A few years ago a company selling cancer insurance came to our place of work. They advertised free consultations around the office, flyers, handouts when we came through the door, an email and what clinched the deal were the free donuts they were giving away to anyone who showed up. Okay, the free donuts and my curiosity.
I had never heard of cancer insurance before and wanted to see what it was all about. After all, in my family alone I knew of one person who died of pancreatic cancer, one person with skin cancer, and another person with testicular cancer.
What is Cancer Insurance?
Cancer insurance is a limited policy that pays specifically for the actual diagnosis of cancer, and/or treatment of cancer and related illnesses caused by cancer or resulting from cancer therapy.
Regardless of what your health insurance policy will pay in the event that you are diagnosed with cancer, this policy will pay out on top of it with full benefits. There are typically two types of cancer insurance available: an expense-incurred policy, and an indemnity policy. The expense-incurred policy pays a percentage for all expenses listed up to the benefit amount or policy’s maximum dollar limit. The indemnity policy places a fixed dollar limit on each individual benefit allowed, which is unrelated to the actual expense incurred.

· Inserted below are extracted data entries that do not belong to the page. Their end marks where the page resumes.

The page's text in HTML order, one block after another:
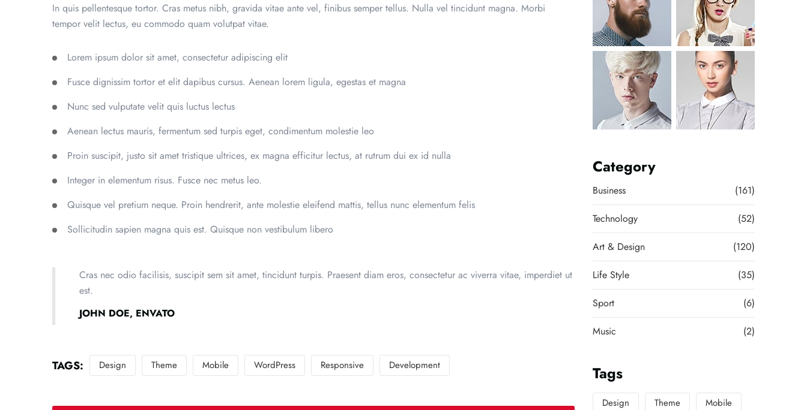
In quis pellentesque tortor. Cras metus nibh, gravida vitae ante vel, finibus semper tellus. Nulla vel tincidunt magna. Morbi
tempor velit lectus, eu commodo quam volutpat vitae.
Lorem ipsum dolor sit amet, consectetur adipiscing elit
Fusce dignissim tortor et elit dapibus cursus. Aenean lorem ligula, egestas et magna
Nunc sed vulputate velit quis luctus lectus
Aenean lectus mauris, fermentum sed turpis eget, condimentum molestie leo
Proin suscipit, justo sit amet tristique ultrices, ex magna efficitur lectus, at rutrum dui ex id nulla
Integer in elementum risus. Fusce nec metus leo.
Quisque vel pretium neque. Proin hendrerit, ante molestie eleifend mattis, tellus nunc elementum felis
Sollicitudin sapien magna quis est. Quisque non vestibulum libero
Cras nec odio facilisis, suscipit sem sit amet, tincidunt turpis. Praesent diam eros, consectetur ac viverra vitae, imperdiet ut
est.
JOHN DOE, ENVATO
TAGS: Design Theme Mobile WordPress Responsive Development
Category
Business (161)
Technology (52)
Art & Design (120)
Life Style (35)
Sport (6)
Music (2)
Tags
Design Theme Mobile
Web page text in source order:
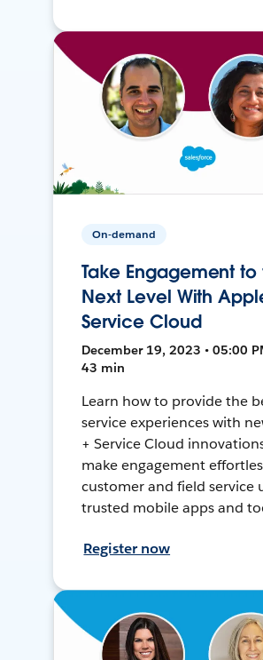
On-demand
Take Engagement to
Next Level With
Service Cloud
December 19, 2023 • 05:00
43 min
Learn how to provide the
service experiences with
+ Service Cloud
make engagement
customer and field service
trusted mobile apps and
Register now
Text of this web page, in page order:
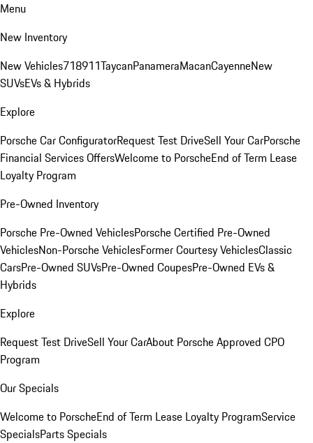
Menu
New Inventory
New Vehicles718911TaycanPanameraMacanCayenneNew
SUVsEVs & Hybrids
Explore
Porsche Car ConfiguratorRequest Test DriveSell Your CarPorsche
Financial Services OffersWelcome to PorscheEnd of Term Lease
Loyalty Program
Pre-Owned Inventory
Porsche Pre-Owned VehiclesPorsche Certified Pre-Owned
VehiclesNon-Porsche VehiclesFormer Courtesy VehiclesClassic
CarsPre-Owned SUVsPre-Owned CoupesPre-Owned EVs &
Hybrids
Explore
Request Test DriveSell Your CarAbout Porsche Approved CPO
Program
Our Specials
Welcome to PorscheEnd of Term Lease Loyalty ProgramService
SpecialsParts Specials
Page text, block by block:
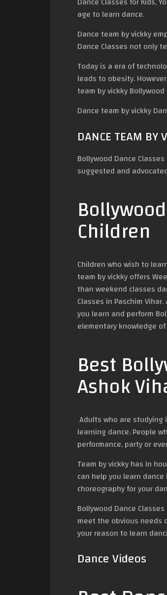
age to learn dance.
Dance team by vickky
Dance Classes not only
Today is a era of
leads to obesity.
team by vickky
Dance team by vickky
DANCE TEAM BY
Bollywood Dance
suggested and
Children
Children who wish to
team by vickky offers
than weekend classes
Classes in Paschim
you learn and perform
elementary knowledge
Best
Ashok
Adults who are
learning dance. People
performance, party or
Team by vickky has in
can help you learn
choreography for your
Bollywood Dance
meet the obvious needs
your reason to learn
Dance Videos
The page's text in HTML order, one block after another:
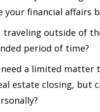
your financial affairs
traveling outside of
period of time?
need a limited matter
estate closing, but
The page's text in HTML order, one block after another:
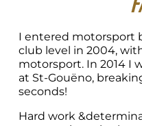
I entered motorsport
club level in 2004,
motorsport. In 2014 I
at St-Gouëno,
seconds!
Hard work
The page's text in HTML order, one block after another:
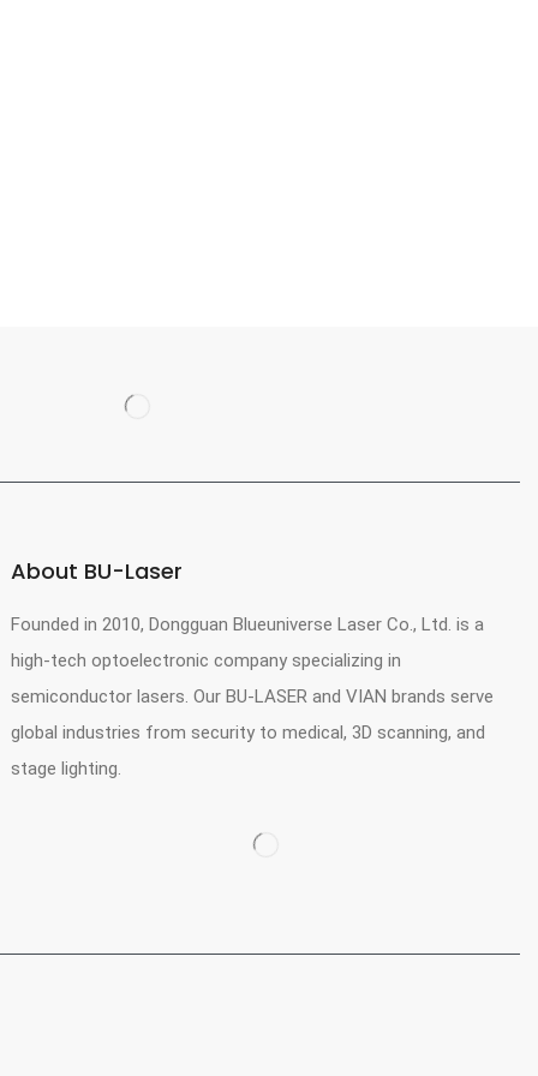
About BU-Laser
Founded in 2010, Dongguan Blueuniverse Laser Co., Ltd. is a
high-tech optoelectronic company specializing in
semiconductor lasers. Our BU-LASER and VIAN brands serve
global industries from security to medical, 3D scanning, and
stage lighting.
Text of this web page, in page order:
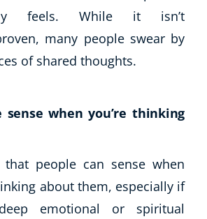
feels. While it isn’t
many people swear by
of shared thoughts.
sense when you’re thinking
that people can sense when
about them, especially if
emotional or spiritual

Some policies may only cover certain types of cancer, and there are generally riders that you can purchase to increase the benefits of the policy.

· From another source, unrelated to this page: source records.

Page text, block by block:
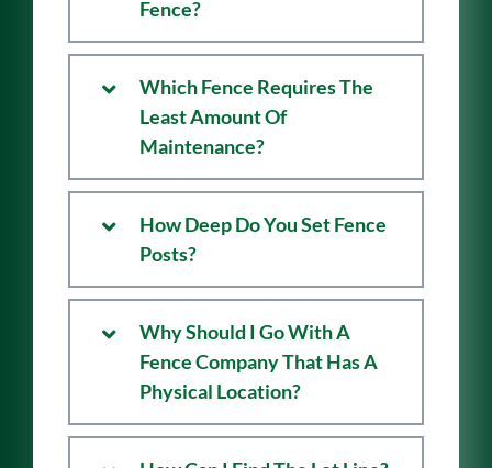
Is There Warranty On My
New Fence From Anchor
Which Fence Requires The
Least Amount Of
How Deep Do You Set Fence
Why Should I Go With A
Fence Company That Has A
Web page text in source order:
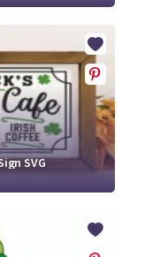
SVG
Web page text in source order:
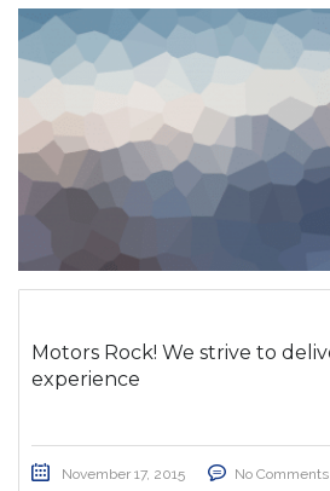
Motors Rock! We strive to
experience
November 17, 2015 No Comments
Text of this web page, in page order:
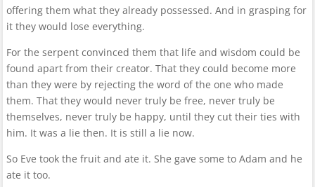
offering them what they already possessed. And in grasping for
it they would lose everything.
For the serpent convinced them that life and wisdom could be
found apart from their creator. That they could become more
than they were by rejecting the word of the one who made
them. That they would never truly be free, never truly be
themselves, never truly be happy, until they cut their ties with
him. It was a lie then. It is still a lie now.
So Eve took the fruit and ate it. She gave some to Adam and he
ate it too.
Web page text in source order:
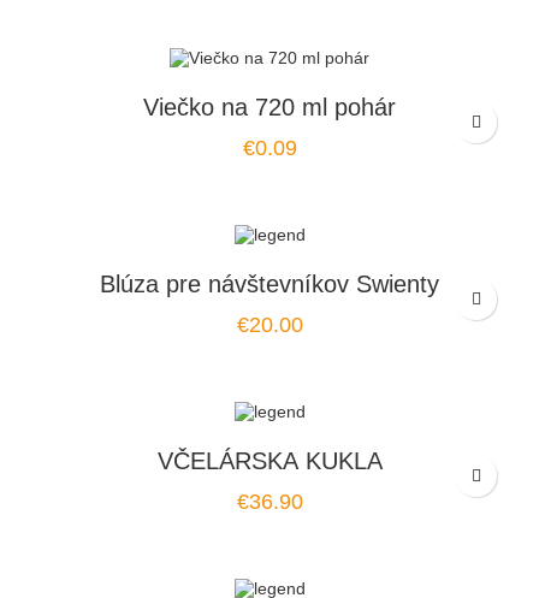
Viečko na 720 ml pohár
Price
€0.09
Blúza pre návštevníkov Swienty
Price
€20.00
VČELÁRSKA KUKLA
Price
€36.90

The Benefit Policy Offered to Me
I was working for the state of Texas, and the particular plan being offered was through the United Teacher Associates Insurance Company (UTA). The type of plan that they were offering me was what is known as a First Diagnosis Cancer Benefit Policy (an indemnity policy). This plan would pay me the maximum benefit amount due in a lump sum, cash (which was dependent on the amount of coverage I wanted to pay for) on the first diagnosis of internal cancer or malignant melanoma.
How Much Does it Cost?
As with all insurance policies, the costs will vary. For the policy I was offered, the benefit amount was between $10,000 and $50,000, and my monthly premium would have cost between $9 and $45 depending upon which amount I chose.

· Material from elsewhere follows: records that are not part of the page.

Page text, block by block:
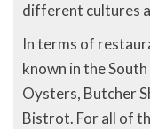
different cultures
In terms of
known in the
Oysters, Butcher
Bistrot. For all of
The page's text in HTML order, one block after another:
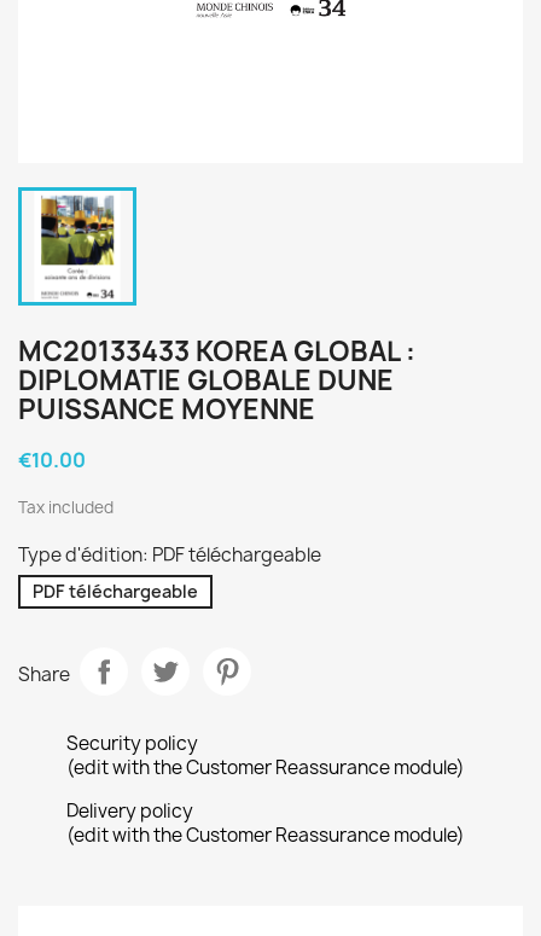
MC20133433 KOREA GLOBAL :
DIPLOMATIE GLOBALE DUNE
PUISSANCE MOYENNE
€10.00
Tax included
Type d'édition: PDF téléchargeable
PDF téléchargeable
Share
Security policy
(edit with the Customer Reassurance module)
Delivery policy
(edit with the Customer Reassurance module)
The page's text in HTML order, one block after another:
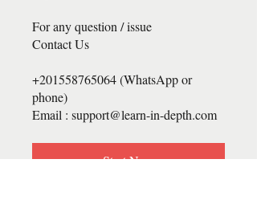
For any question / issue
Contact Us
+201558765064 (WhatsApp or
phone)
Email : support@learn-in-depth.com
Start Now

The optional riders I was given were First Diagnosis Heart Attack and First Major Heart Surgery Rider (a lump sum of between $10,000 and $50,000), Intensive Care Unit Benefit Rider ($300-$600 per day as a result of any injury or sickness requiring ICU treatment, not to exceed 30 days for each period of confinement), and a Cash Rider. The First Major Heart Attack Surgery Rider would cost between $8 and $40 per month, the ICU Rider would cost $3 per month, and the Cash Rider came with the policy itself.
The Cash Rider really interested me. Basically, after my policy was in force for 20 years or at the age of 65 (whichever occurs first), 100% of the premiums I paid would be paid back to me by check, less any claims paid to me. After the money is returned to me, I would be able to continue the policy with my premium reduced to 50% of what it was.
Limits of Cancer Insurance Policies to Look Into
With contracts and insurance , there is always a catch. Here are some things to watch out for as well as to consider:
- Cancer Insurance is Not a Substitute for Health Insurance: First you should know that you need a separate health insurance policy . As you can see from above, this type of insurance is very limited in scope.
- Waiting Periods: There are typically waiting periods with cancer insurance. This means that you must wait up to a certain number of days from the effective date of the contract before a cancer policy will pay any benefits. If cancer is diagnosed during this probationary period, it may not be covered.
- Pre-Existing Conditions: Coverage may be denied in a scenario where cancer develops after the probationary period but symptoms were present prior to the effective date of the coverage.
- Diagnosis Requirements: There needs to be actual proof that you have been diagnosed with the specific cancer covered by the policy. Many insurance companies will require a pathology report to verify diagnosis of cancer (if the pathology test is unsafe for some reason, a clinical diagnosis may be accepted).
- Duplicate Coverage: You want to check with your current health insurance plan to make sure you are not paying for duplicate coverage. Note that cancer insurance policies will typically pay on top of any benefit you receive from your health insurance company.
Do you have a cancer insurance policy? What does it look like, and have you ever made a claim?